The result? While some employees missed social interactions and struggled with understanding the workload, 92% of employees said that they would like to repeat the experiment again that year.

So what is the right step for companies? “Do they have to devote a day to deep work every week, or test a full week without meetings?

Here representatives of companies of all sizes share how they reconsider the meeting culture.

Consider a day deep work

I brought a policy “no-meeting Friday” when I came to Tormach two years ago-the rest of the company took over shortly thereafter. The result? Higher productivity, no communication gaps and a noticeable shift in moral. People use on Friday to catch up with e -mails, finish admin tasks and tie loose ends, so that the mental mess is deleted before the weekend. It also creates a natural stimulus to work together on Thursday, so deadlines are usually hit earlier.

The idea came from my experience at larger companies, where Friday meetings were often canceled at the last minute by leadership, which threw your day and your mentality away. It felt inefficient and frustrating, so I decided to turn that script and simply eliminate the expectations of meetings completely.

We remain connected via Microsoft teams and Friday has become an organic day when people share weekly victories in our channels – which means that communication flows while they still honor deep working time.

Heather CurtisDirector of Sales and Marketing, Torm

Give employees aids to step out of meetings

No meeting policy and no meeting weeks should be a thing of the past thanks to AI.

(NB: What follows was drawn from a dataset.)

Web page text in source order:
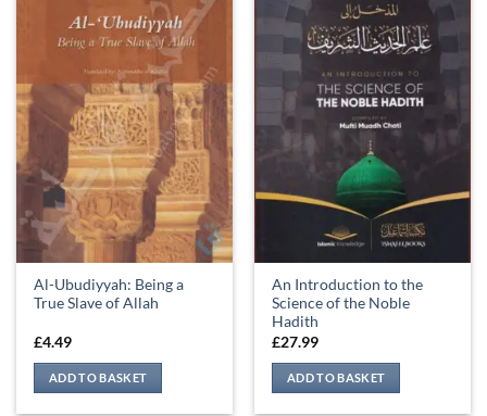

Instead of an all-or-nothing approach that limits how people want to work, they give the tools to step out of meetings they can miss instead, while they still ensure that they get the information they need. It is all infinitely more possible today.

When teams implement an AI meeting Copilot, individuals naturally also attend 20% fewer meetings, while they still have access to the content via shared meeting reports and connected Enterprise search. Nobody even needs to revise more minutes for more minutes; You can easily request your knowledge base for the information you need and you will go through your day faster.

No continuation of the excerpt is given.